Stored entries

####

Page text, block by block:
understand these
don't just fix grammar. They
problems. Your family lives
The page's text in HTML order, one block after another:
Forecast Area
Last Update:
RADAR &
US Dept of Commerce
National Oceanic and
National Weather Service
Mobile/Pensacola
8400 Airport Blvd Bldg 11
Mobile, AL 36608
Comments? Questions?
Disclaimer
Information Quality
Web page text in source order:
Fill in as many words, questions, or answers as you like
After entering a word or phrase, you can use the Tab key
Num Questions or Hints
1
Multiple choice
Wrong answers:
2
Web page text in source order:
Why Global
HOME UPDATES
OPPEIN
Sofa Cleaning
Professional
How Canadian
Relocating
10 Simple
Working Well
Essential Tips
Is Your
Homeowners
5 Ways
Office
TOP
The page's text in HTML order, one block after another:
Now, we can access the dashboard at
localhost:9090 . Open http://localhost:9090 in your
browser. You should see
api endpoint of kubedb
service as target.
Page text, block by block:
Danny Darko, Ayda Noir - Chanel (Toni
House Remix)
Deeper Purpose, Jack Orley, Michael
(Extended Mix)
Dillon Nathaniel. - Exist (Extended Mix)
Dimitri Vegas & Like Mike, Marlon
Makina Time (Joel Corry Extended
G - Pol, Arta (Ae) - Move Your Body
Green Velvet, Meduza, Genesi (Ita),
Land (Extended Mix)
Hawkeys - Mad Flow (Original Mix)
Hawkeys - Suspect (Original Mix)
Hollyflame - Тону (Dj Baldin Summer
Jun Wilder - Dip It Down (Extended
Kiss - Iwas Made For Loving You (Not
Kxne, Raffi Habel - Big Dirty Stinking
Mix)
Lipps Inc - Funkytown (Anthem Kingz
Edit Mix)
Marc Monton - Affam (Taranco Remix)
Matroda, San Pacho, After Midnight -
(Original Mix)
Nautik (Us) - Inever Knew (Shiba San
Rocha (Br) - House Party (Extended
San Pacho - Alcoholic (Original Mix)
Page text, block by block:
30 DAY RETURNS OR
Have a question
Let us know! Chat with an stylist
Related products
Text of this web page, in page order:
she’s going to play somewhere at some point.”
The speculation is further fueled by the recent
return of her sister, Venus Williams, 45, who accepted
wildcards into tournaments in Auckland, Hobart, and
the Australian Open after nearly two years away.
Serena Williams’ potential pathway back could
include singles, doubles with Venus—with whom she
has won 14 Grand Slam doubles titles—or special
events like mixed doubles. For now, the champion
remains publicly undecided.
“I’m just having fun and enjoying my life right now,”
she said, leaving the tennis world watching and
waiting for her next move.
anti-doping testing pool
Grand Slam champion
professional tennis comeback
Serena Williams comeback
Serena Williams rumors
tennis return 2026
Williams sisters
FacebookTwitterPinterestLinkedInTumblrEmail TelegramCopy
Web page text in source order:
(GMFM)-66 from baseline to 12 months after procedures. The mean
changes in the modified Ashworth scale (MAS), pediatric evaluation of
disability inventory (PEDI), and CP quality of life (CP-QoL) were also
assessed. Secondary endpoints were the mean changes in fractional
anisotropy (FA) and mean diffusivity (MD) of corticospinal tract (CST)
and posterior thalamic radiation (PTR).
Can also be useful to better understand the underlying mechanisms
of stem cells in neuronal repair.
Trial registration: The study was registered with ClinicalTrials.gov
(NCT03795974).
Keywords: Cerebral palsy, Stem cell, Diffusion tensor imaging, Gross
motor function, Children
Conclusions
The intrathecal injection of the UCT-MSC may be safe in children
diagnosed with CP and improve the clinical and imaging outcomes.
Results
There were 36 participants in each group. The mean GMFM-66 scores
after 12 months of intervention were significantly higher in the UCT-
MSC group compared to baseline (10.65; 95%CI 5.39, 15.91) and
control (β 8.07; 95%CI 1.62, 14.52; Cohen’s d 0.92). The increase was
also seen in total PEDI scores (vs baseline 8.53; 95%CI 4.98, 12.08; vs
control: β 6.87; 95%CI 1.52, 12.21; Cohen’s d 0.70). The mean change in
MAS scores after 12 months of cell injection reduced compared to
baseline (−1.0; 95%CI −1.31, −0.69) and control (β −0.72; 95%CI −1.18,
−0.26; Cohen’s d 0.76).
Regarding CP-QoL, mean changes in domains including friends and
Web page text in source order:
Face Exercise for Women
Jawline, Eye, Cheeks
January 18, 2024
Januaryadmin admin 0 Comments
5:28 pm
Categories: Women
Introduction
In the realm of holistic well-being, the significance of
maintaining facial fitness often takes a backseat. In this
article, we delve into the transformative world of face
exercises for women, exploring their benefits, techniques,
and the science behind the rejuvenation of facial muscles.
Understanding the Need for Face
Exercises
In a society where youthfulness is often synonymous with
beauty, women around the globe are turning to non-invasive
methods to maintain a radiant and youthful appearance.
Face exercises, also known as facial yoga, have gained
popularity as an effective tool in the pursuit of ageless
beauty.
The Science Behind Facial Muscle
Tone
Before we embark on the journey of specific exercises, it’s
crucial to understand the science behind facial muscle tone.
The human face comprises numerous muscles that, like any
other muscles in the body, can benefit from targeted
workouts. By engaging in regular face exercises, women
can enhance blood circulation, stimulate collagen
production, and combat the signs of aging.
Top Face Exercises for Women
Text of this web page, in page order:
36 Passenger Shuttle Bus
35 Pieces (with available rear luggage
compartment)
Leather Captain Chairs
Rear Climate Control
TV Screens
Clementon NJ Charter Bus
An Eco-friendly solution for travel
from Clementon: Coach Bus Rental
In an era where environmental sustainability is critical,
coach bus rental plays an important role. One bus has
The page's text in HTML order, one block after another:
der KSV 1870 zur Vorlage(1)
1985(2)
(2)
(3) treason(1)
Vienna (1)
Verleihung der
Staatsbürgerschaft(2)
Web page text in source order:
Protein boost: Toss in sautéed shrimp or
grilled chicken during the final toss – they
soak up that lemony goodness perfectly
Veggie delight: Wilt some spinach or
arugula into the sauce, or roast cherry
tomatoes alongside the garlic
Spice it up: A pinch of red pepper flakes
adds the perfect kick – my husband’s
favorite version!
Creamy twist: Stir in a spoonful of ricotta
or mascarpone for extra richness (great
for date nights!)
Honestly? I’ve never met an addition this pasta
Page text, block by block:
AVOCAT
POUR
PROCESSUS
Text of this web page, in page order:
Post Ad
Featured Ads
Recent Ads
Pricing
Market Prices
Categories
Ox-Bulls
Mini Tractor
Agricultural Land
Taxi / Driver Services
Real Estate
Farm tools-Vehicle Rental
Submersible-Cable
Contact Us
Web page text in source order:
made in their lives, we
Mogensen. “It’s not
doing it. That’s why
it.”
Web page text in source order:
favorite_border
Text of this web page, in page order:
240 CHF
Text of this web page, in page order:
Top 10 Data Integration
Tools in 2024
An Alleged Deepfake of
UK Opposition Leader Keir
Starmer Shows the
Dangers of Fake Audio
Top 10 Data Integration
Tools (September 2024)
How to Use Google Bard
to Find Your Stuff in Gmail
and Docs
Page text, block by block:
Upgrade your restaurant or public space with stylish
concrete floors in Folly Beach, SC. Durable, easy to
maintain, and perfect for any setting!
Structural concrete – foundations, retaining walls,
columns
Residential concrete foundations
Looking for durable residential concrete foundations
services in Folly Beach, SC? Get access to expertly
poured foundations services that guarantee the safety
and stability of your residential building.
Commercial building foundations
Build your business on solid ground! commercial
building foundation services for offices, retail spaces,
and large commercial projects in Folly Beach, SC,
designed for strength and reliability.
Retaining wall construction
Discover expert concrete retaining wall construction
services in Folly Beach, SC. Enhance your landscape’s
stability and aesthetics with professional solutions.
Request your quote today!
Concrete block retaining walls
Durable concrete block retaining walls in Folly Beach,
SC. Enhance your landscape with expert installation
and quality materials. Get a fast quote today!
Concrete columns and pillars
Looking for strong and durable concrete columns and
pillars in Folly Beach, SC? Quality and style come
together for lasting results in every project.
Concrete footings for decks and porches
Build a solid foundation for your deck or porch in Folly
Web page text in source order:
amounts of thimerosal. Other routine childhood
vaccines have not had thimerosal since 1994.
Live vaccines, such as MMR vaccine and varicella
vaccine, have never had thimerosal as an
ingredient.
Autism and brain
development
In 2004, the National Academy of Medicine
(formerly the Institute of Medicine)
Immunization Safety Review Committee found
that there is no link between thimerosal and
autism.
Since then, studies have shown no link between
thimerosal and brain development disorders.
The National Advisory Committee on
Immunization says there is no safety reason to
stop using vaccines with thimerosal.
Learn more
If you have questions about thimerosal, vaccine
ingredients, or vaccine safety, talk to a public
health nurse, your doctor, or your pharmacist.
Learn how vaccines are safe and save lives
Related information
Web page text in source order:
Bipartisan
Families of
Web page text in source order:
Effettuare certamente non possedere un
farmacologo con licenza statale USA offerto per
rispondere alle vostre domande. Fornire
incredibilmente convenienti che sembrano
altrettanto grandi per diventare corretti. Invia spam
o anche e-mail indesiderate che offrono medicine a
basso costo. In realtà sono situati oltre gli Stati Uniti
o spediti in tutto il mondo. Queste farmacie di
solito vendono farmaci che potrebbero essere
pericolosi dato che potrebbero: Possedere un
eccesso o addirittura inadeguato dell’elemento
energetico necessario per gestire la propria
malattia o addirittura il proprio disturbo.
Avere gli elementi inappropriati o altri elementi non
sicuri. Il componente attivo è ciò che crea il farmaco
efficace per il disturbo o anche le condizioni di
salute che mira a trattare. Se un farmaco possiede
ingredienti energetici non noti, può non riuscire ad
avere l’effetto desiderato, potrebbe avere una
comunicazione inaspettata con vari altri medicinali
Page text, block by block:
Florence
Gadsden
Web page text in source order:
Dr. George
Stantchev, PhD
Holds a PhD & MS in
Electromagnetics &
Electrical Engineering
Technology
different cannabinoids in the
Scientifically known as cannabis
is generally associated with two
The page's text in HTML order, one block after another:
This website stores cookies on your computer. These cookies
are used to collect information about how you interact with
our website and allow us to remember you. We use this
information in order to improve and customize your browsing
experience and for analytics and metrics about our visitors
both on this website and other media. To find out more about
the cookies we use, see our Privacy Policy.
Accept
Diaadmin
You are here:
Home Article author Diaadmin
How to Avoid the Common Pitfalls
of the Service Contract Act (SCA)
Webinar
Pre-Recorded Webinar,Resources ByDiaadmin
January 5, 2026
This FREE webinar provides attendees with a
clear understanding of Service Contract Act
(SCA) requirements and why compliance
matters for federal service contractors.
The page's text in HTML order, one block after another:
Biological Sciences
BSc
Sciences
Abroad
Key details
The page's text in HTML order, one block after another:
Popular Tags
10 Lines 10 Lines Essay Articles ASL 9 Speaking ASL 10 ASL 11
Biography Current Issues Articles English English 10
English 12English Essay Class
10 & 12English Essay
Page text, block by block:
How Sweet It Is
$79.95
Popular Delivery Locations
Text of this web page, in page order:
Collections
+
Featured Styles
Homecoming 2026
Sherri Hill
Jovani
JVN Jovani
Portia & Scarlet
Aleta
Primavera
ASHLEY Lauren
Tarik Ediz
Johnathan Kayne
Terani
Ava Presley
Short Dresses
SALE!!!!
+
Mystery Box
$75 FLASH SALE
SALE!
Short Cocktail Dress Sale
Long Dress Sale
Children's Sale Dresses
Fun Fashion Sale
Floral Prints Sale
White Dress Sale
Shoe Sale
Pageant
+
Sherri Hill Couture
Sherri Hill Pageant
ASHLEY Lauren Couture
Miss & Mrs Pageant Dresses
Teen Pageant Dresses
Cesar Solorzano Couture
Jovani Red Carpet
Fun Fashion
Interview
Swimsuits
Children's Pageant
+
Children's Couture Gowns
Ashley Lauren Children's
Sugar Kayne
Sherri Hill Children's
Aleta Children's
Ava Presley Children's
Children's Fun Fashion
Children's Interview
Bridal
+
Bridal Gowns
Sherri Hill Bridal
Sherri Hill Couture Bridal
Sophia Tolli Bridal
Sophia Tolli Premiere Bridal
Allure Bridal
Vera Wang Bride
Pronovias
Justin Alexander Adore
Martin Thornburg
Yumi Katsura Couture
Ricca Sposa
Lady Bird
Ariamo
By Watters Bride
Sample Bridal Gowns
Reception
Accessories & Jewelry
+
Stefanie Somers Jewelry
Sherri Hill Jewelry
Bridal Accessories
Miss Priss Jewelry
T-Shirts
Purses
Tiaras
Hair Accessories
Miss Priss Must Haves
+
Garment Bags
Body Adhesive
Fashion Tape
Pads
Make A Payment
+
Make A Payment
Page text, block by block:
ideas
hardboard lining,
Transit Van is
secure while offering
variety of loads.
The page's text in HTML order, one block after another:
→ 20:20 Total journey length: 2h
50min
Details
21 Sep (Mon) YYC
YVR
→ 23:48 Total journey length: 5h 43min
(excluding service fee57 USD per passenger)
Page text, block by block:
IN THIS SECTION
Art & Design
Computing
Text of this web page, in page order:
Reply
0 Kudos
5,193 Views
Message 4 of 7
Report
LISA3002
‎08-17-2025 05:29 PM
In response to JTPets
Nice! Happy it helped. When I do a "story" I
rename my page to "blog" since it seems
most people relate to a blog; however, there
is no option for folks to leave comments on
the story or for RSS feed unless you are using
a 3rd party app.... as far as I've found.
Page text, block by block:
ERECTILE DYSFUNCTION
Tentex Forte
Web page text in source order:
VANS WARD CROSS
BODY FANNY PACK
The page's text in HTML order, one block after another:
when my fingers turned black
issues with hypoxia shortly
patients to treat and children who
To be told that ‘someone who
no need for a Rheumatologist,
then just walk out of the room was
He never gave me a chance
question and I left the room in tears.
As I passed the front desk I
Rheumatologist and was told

####

• _WORK TASK_
Set down exactly the lines of the data above, beginning with the line that has "Pre-Recorded Webinar,Resources ByDiaadmin" and ending with the line that has "Popular Tags", and no others.

• _REPLY TO THE TASK_
Pre-Recorded Webinar,Resources ByDiaadmin
January 5, 2026
This FREE webinar provides attendees with a
clear understanding of Service Contract Act
(SCA) requirements and why compliance
matters for federal service contractors.
The page's text in HTML order, one block after another:
Biological Sciences
BSc
Sciences
Abroad
Key details
The page's text in HTML order, one block after another:
Popular Tags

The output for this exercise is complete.